IBM sues Microsoft’s new chief diversity officer over non-compete agreement - MikusR
https://www.geekwire.com/2018/ibm-sues-microsofts-new-chief-diversity-officer-non-compete-agreement/
======
Mononokay
>Microsoft said in a statement, “We’re pleased that Lindsey-Rae decided to
join Microsoft, both to continue to grow in her career and so she, her husband
and their three young children could be closer to her parents and extended
family on the West Coast. We have no interest in any of IBM’s confidential
information.”

>In a declaration filed with the court, McIntyre says, “For diversity work to
be effective, it has to be specific and customized to the company and
workforce at issue. My work at Microsoft must be centered on Microsoft’s
corporate culture and its internal goals as an organization, which are
entirely distinct from IBM’s culture and goals. Similarly, inclusion focuses
on what it feels like to belong and is entirely focused on management and
culture. Therefore, while the work that IBM (or any other technology company)
does on these issues may be interesting, it is not practically useful in my
role at Microsoft.”

How exactly are Microsoft and Mrs. McIntyre trying to justify this? Both of
their statements are effectively, "Oh don't worry, we have no interest in IBM
secrets, and aren't competing with our direct competitor, no way no how."

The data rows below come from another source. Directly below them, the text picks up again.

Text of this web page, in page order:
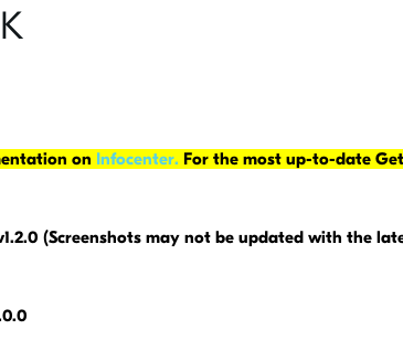
on Infocenter. For the most up-to-date
(Screenshots may not be updated with the
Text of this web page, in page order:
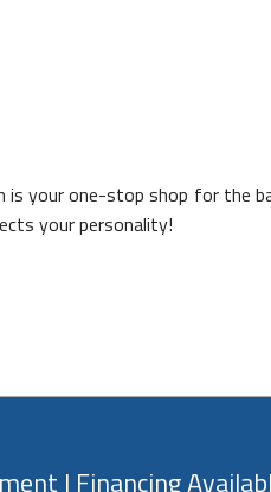
is your one-stop shop for the
your personality!
| Financing
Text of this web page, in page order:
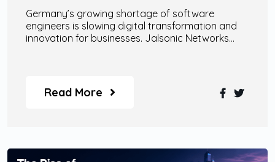
Germany’s growing shortage of software
engineers is slowing digital transformation and
innovation for businesses. Jalsonic Networks
custom digital transformation solutions designed
for modern business growth.
Read More
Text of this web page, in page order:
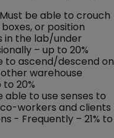
be able to crouch
or position
in the lab/under
– up to 20%
to ascend/descend on
warehouse
20%
able to use senses to
workers and clients
- Frequently – 21% to
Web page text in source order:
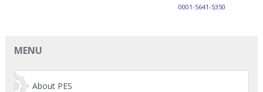
0001-5641-5350
MENU
About PES
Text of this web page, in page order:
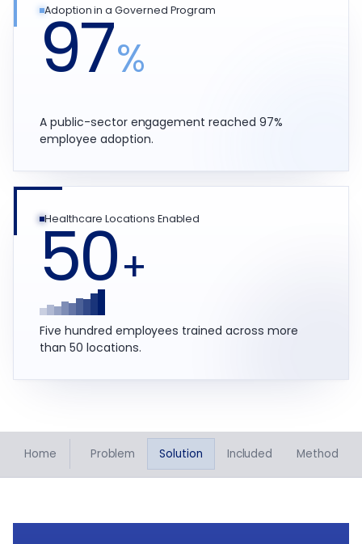
Adoption in a Governed Program
97%
A public-sector engagement reached 97%
employee adoption.
Healthcare Locations Enabled
50+
Five hundred employees trained across more
than 50 locations.
Home Problem Solution Included Method
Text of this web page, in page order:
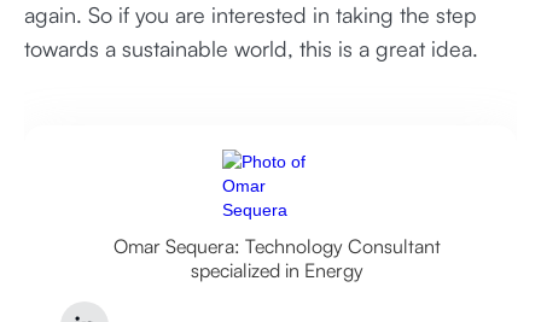
again. So if you are interested in taking the step
towards a sustainable world, this is a great idea.
Omar Sequera: Technology Consultant
specialized in Energy
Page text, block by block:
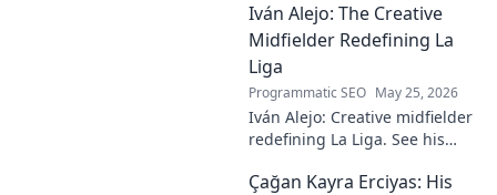
story of resilience and
passion. Click to learn more.
Iván Alejo: The Creative
Midfielder Redefining La
Liga
Programmatic SEO May 25, 2026
Iván Alejo: Creative midfielder
redefining La Liga. See his
learn more!
Çağan Kayra Erciyas: His
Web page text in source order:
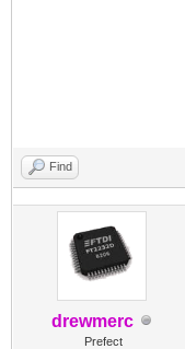
Find
drewmerc
Prefect
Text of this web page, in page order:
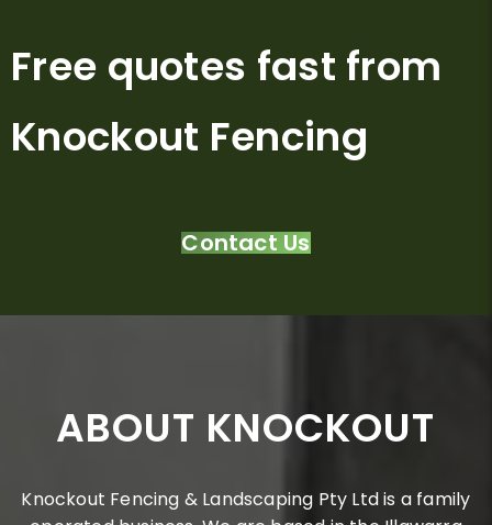
Free quotes fast from
Knockout Fencing
Contact Us
ABOUT KNOCKOUT
Knockout Fencing & Landscaping Pty Ltd is a family

>"IBM surprisingly seeks a draconian temporary restraining order and
preliminary injunction to prevent McIntyre from working -- for an entire year,
in any position, anywhere in the world, for any company IBM deems to be a
‘competitor’ in any dimension"

This would make sense, if Microsoft and IBM weren't directly competing in
multiple areas. See:

[https://www.ibm.com/cloud/](https://www.ibm.com/cloud/) vs
[http://azure.microsoft.com/](http://azure.microsoft.com/)

[https://www.ibm.com/watson/](https://www.ibm.com/watson/) vs
[https://www.microsoft.com/en-
us/ai/default.aspx](https://www.microsoft.com/en-us/ai/default.aspx)

And in a fair deal of their open source projects:

[https://github.com/ibm](https://github.com/ibm) vs
[https://github.com/Microsoft](https://github.com/Microsoft)

I personally think Non-Compete Agreements generally aren't reasonable, but she
agreed to it. The case is black and white.